It has been suggested that the problem is me, that I have a “negative attitude” towards the place and Maggie “picks up” on my vibes.  I disguise my opinions on the matter as best as I can, hype the place up and approach it smiling each day, but meanwhile she has become more devious in avoiding it.  “Okay, Mama.” she said, resigned, one day. “I come to work with you.  I work at Bob Miller.”  Nice try kid.  This morning: “Mama, when I start school? I go big kids room today?”  “It’s the weekend!” she announced, smiling, on Wednesday.  Over the last four months she has lost much of the independence we’d gained up to that point.  She will no longer sleep by herself.  She wakes up screaming things like “No! Not take my hat off!  I want my mom!”  She started wetting the bed.

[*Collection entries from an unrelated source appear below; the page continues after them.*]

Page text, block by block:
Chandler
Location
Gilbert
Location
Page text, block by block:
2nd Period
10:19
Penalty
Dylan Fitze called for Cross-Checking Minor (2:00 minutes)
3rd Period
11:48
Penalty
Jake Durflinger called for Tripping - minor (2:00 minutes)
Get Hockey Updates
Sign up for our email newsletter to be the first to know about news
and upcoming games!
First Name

Well, you know, these are some toxic vibes I give off.  In any case, Maggie spends 9 hours a day, 5 days a week in daycare, so I do my best on weekends to make up for it.  Two full, luxurious days of family time.  One of the issues with the daycare seems to be that Maggie isn’t a baby anymore, unlike many of the other kids.  They don’t talk yet (much); Maggie does nothing but talk.  They have a brief story-time, but the books are single-sentence board-books, compared to the long form picture books (Curious George Flies a Kite and Library Lion are this week’s faves) and short chapter books (Burgess’s Adventures of Jimmy Skunk and Winnie the Pooh are happily preferred) we read at home.  They don’t do many structured activities, though “art” like gluing feathers to paper plates finds its way into her cubby-hole at the end of each day.  She wants interactive, stimulating, challenging activities with the non-hitting, non-biting, non-grabbing safety of her mom.

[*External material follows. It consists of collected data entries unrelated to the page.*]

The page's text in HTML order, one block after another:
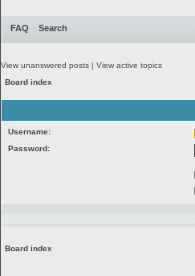
FAQ Search
View unanswered posts | View active topics
Board index
Username:
Password:
Board index
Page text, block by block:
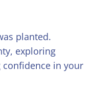
planted.
exploring
in your
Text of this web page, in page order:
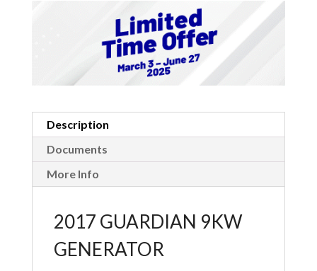
Description
Documents
More Info
2017 GUARDIAN 9KW
GENERATOR
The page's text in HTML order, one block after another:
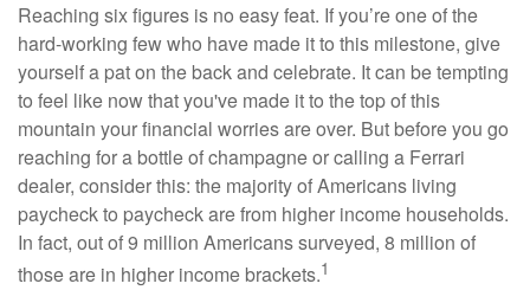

I want to bring her to the museum and the art gallery, to puppet shows and plays.  I want to bring her to concerts and demonstrations and readings.  I want to expose her every day to the wealth and variety of cultural life available here in Toronto.  But time is so short, and so rushed.  Two days.  Two days minus naps, the urgent, oft-neglected housekeeping and family obligations.  In the end we’re lucky if we can manage one activity a weekend, and often it feels forced and cut short.  It takes her a full day to “unwind” from the stress of the week and to really relax enough to enjoy herself.  Art, and cultural education, is supposed to be a foundation of a good liberal, Humanistic society.  Maggie is younger then one might usually worry about introducing those things to a kid, but she’s clearly ready and enjoys it when rarely we fit it into our lives.  Do I hope these values will be instilled by the institutions I’ve already committed her to?  Will there be a natural bridge from the campy CDs played in the background at daycare to the knowledge of what a violin is, and a desire to play one?  Will they take her to the theatre?  Will they teach her to dance?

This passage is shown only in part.